Besides, whatever few skilled resources available for hire were expecting exorbitant salaries. “This would have not only impacted our budget but would have also created an imbalance in the IT department. HR wanted to maintain the equilibrium that would have otherwise got disturbed had we hired someone at very high salary compared to existing team members who had been in the company for years,” says Mehrotra.

Nurturing fresh talent in-house

So, while most technology leaders were scouting for experienced and skilled resources, Mehrotra decided to hire fresh talent straight from nearby universities. Immediately after the employees quit, he went to engineering colleges in Gurgaon and shortlisted 20 to 25 CVs. Mehrotra eventually hired four candidates, taking the depleted IT department’s head count to 21.

But Mehrotra now had two challenges at hand: He had to train the freshers and kickstart the pending high-priority projects as soon as possible.

“I told the business that we wouldn’t be able to take any new requirements from them for the next three months. This gave us the time to groom the freshers. We then got into a task-based contract with the outgoing team members. As per the contract, the team members who had exited were to complete the high-priority projects over the next months at a fixed monthly payout. If the project spilled over to the next month, there would be no additional payout,” Mehrotra says.

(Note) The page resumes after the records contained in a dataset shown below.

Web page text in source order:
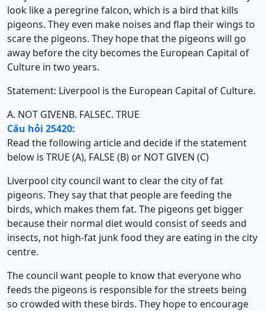
look like a peregrine falcon, which is a bird that kills
pigeons. They even make noises and flap their wings to
scare the pigeons. They hope that the pigeons will go
away before the city becomes the European Capital of
Culture in two years.
Statement: Liverpool is the European Capital of Culture.
A. NOT GIVENB. FALSEC. TRUE
Câu hỏi 25420:
Read the following article and decide if the statement
below is TRUE (A), FALSE (B) or NOT GIVEN (C)
Liverpool city council want to clear the city of fat
pigeons. They say that that people are feeding the
birds, which makes them fat. The pigeons get bigger
because their normal diet would consist of seeds and
insects, not high-fat junk food they are eating in the city
centre.
The council want people to know that everyone who
feeds the pigeons is responsible for the streets being
so crowded with these birds. They hope to encourage
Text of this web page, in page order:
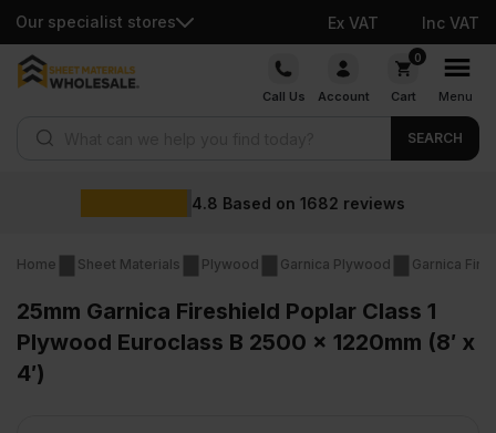
Our specialist stores Ex VAT Inc VAT
Skip
Call Us Account
0
Cart Menu
SEARCH
Wholesale
Home Sheet Materials Plywood Garnica Plywood Garnica
25mm Garnica Fireshield Poplar Class 1
Plywood Euroclass B 2500 x 1220mm (8′ x
4′)

“Adopting this approach not only enabled completion of the projects hanging in the limbo, but also provided the freshers with practical and hands-on training. They ex-employees acted as mentors for the freshers who were asked to write code and do research. All this helped the new employees in getting a grip on the company’s infrastructure,” he says.

In addition, Mehrotra also got the freshers certified. “One got certified on .Net while another on Azure DevOps,” says Mehrotra.

New recruits help slash costs, streamline operations

The strategy of bringing first-time IT workers onboard has helped Mehrotra in slashing salary costs by 30%. “The new hires have come at a lower salary and have helped us in streamlining the operations. We are getting 21 people to do the work that was earlier done by 27 people. The old employees used to work in a leisurely manner. They used to enter office late, open their laptops at 11 a.m., and take regular breaks during working hours. The commitment levels of freshers are higher, and they stay in a company for an average of three years,” says Mehrotra.

After three months of working with the mentors, the freshers came up to speed. “We started taking requirements from business. The only difference working with freshers is that as an IT leader, I have stepped up and taken more responsibility. I make sure that I participate even in normal meetings to avoid any conflicts. Earlier what got completed in one day is currently taking seven days to complete. Therefore, we take timelines accordingly. We are currently working at 70% of our productivity and expect to return to 100% in the next three months,” says Mehrotra.

Sharing his learnings with other IT leaders, he says, “There will always be a skills scarcity in the market, but the time has come to break this chain. Hiring resources at ever- increasing salaries is not a sustainable solution. The answer lies in leveraging freshers. Just like big software companies, CIOs also must hire, train, and retain freshers. We must nurture good resources inhouse to bridge the skills gap.”  Mehrotra is now back to hiring and has approached recruitment consultants with the mandate to fill 11 positions, which are open to all, including candidates with even six months to a years’ experience.